The Frobenius automorphism of p-adic fields was added in #8241. The implementation is horribly inefficient and should use Hensel lifting directly rather than decomposing into a list of Teichmuller representatives.

This optimization should probably wait on #12555.

Change History (29)

comment:1 Changed 6 years ago by jdemeyer

  • Milestone changed from sage-5.11 to sage-5.12

comment:2 Changed 6 years ago by roed

  • Dependencies set to #14304

The method that needs to be improved is frobenius_unram in src/sage/libs/linkages/padics/unram_shared.pxi. This may want to wait on some more p-adic polynomial developments, but could also be done now.

comment:3 Changed 6 years ago by vbraun_spam

  • Milestone changed from sage-6.1 to sage-6.2

comment:4 Changed 5 years ago by vbraun_spam

  • Milestone changed from sage-6.2 to sage-6.3

comment:5 Changed 5 years ago by vbraun_spam

  • Milestone changed from sage-6.3 to sage-6.4

comment:6 Changed 5 years ago by jpflori

  • Cc jpflori added

comment:7 Changed 2 years ago by roed

  • Keywords sd87 added

comment:8 Changed 2 years ago by asteele

  • Branch set to u/asteele/better_implementation_of_frobenius_automorphism

comment:9 Changed 2 years ago by git

  • Commit set to ffcb86ca34e2f45641ec8639b2a045527f5c1e61

Branch pushed to git repo; I updated commit sha1. New commits:

9a280e0Add cached method for computing frob of generator of unramified extension. Speeds up general frob
ffcb86cMake frob_gen() method private

comment:10 Changed 2 years ago by git

  • Commit changed from ffcb86ca34e2f45641ec8639b2a045527f5c1e61 to 3a03a51b0875bc8d72e3f51b787245938e464493

Branch pushed to git repo; I updated commit sha1. New commits:

3a03a51Add doctest for _frob_gen()

comment:11 Changed 2 years ago by asteele

  • Status changed from new to needs_review

comment:12 Changed 2 years ago by gpark

  • Reviewers set to GaYee Park
  • Status changed from needs_review to positive_review

All test passed.

comment:13 Changed 2 years ago by tscrim

  • Milestone changed from sage-6.4 to sage-8.1
  • Status changed from positive_review to needs_work

Author name missing.

comment:14 Changed 2 years ago by asteele

  • Authors set to asteele, Ricky Magner
  • Status changed from needs_work to needs_review

comment:15 Changed 2 years ago by caruso

  • Cc caruso added
  • Reviewers changed from GaYee Park to GaYee Park, Xavier Caruso

I don't understand why you need to redo Newton iteration in frobenius_unram.

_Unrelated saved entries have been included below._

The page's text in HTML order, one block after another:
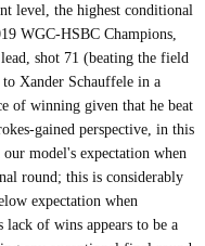
level, the highest conditional
WGC-HSBC Champions,
shot 71 (beating the field
Xander Schauffele in a
of winning given that he beat
gained perspective, in this
model's expectation when
round; this is considerably
expectation when
of wins appears to be a

Alternatively, instead of storing the powers of frob_a in a dictonary, you can use Horner scheme.

comment:16 follow-up: Changed 2 years ago by asteele

We redid the Newton iteration in _frob_gen() because that was easier (for me) than finding & adapting an existing method. The only method I see is .hensel_lift(p,e) in sage.rings.polynomial.polynomial_element.Polynomial, and I don't see the advantage of adapting that.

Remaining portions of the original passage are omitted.